In the meantime, Venkatesan loses his hands after he gets hit by a government bus. He loses hope, but Kamali supports him. Venkatesan files a case for compensation of his loss so that he can fix himself artificial hands and get back to work. After many hearings, the case keeps on getting postponed due to the lack of funds in the bus department. The court orders to give a bus to Venkatesan until he gets his compensation money. Venkatesan gets tired of keeping the bus safe, but one day, the bus gets robbed. Venkatesan suspects the councilor who ill-treated Kamali (he later got to apologize and was insulted by Venkatesan). Venkatesan thinks that the councillor is taking revenge, but later, the councillor's henchmen reveal that they tried to rob the bus, but it is revealed to be driven by a drunk passenger who thought it was a running bus. The police finds the bus and also seeks an officer, who stays in the bus with Venkatesan to guard the it. Venkatesan's uncle speaks with Kamali and advises her to leave Venkatesan and seek a better future, but Kamali tells him that she will propose to Venkatesan for marriage on the day when he gets justice.
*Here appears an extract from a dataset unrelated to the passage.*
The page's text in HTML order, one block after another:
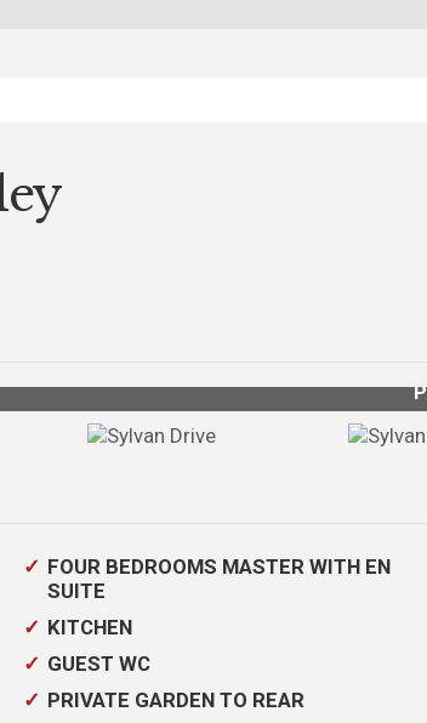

On the day when Venkatesan has to hand over the bus in court, a few political henchmen run towards the bus. One of the men throws a stone, which hits Kamali, and she faints. Both Venkatesan and the police officer are thrown out of the bus. Venkatesan is beaten up by the henchmen, and when he tries to save Kamali (who was still in the bus), they, along with the bus, get burned to ashes. The court closes the case as both Venkatesan and Kamali are dead.

The end credits show many victims who have never gotten justice for losses caused by the government.

==Production==
Director Mahashivan cast Harishankar in the lead role, with the actor and his wife also producing the film. Actress Monica Chinnakotla signed the film, and worked on the project alongside films such as Jiivi (2019), Timeilla and Thottu Vidum.

The film was presented by Mahashivan's mentor, director Suseenthiran, who had earlier studied at the Film Institute with him.

==Soundtrack==
The film's soundtrack was composed by Sagishna Xavier and lyrics were written by Mahashivan. The soundtrack was released under the label Saregama.
- "Enathu Uyirai" - Niranjana Ramanan, Anand Aravindakshan
- "Devathai Manniley" - Keshav Vinod, Suganya Rajendran
- "Veliyila Pona Onaana" - V. M. Mahalingam
- "Sollamal Seyyum Kathal" - Jithin Raj

==Release==
The film had a low profile opening across Tamil Nadu on 12 July 2019. In its review, The Times of India gave a positive impression and wrote "the commendable thing is the way the subject has been handled without resorting to overdose of melodrama." A critic from Film Companion stated "it's still a film that gets 100 marks for heart, even though it barely manages to pass in every other aspect", while criticising its technical filmmaking aspects. A reviewer from News Today also added "despite having a good, solid plot, the movie falters with its way of execution."